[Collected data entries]
◇ ◇ ◇

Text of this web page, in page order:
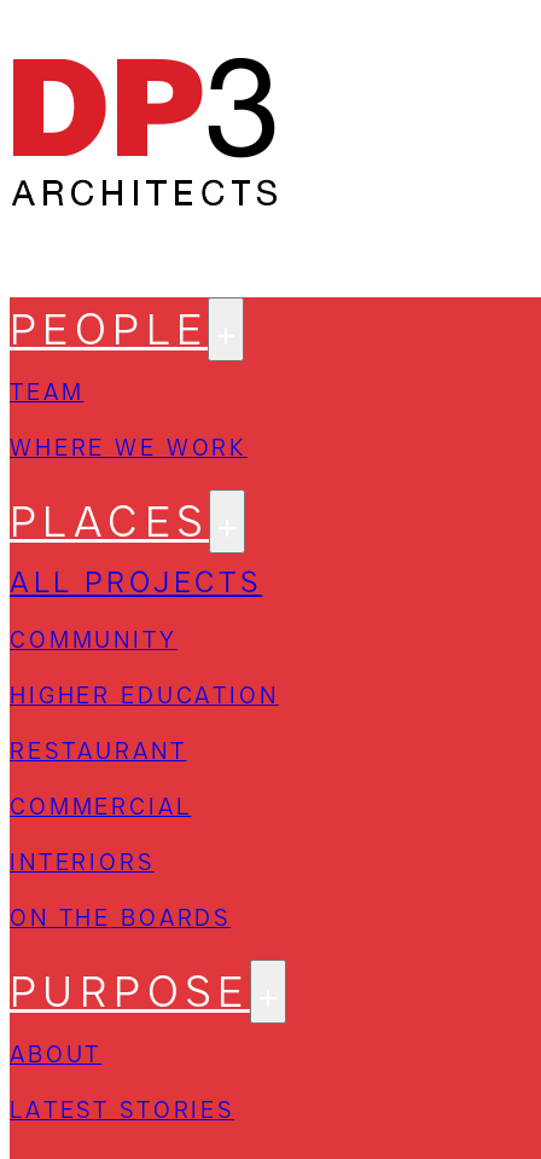
PEOPLE
TEAM
WHERE WE WORK
PLACES
ALL PROJECTS
COMMUNITY
HIGHER EDUCATION
RESTAURANT
COMMERCIAL
INTERIORS
ON THE BOARDS
PURPOSE
ABOUT
LATEST STORIES

◇ ◇ ◇

* **REQUIREMENT**
Copy out the data verbatim, with no pictures.

* **TASK ANSWER**
Text of this web page, in page order:
PEOPLE
TEAM
WHERE WE WORK
PLACES
ALL PROJECTS
COMMUNITY
HIGHER EDUCATION
RESTAURANT
COMMERCIAL
INTERIORS
ON THE BOARDS
PURPOSE
ABOUT
LATEST STORIES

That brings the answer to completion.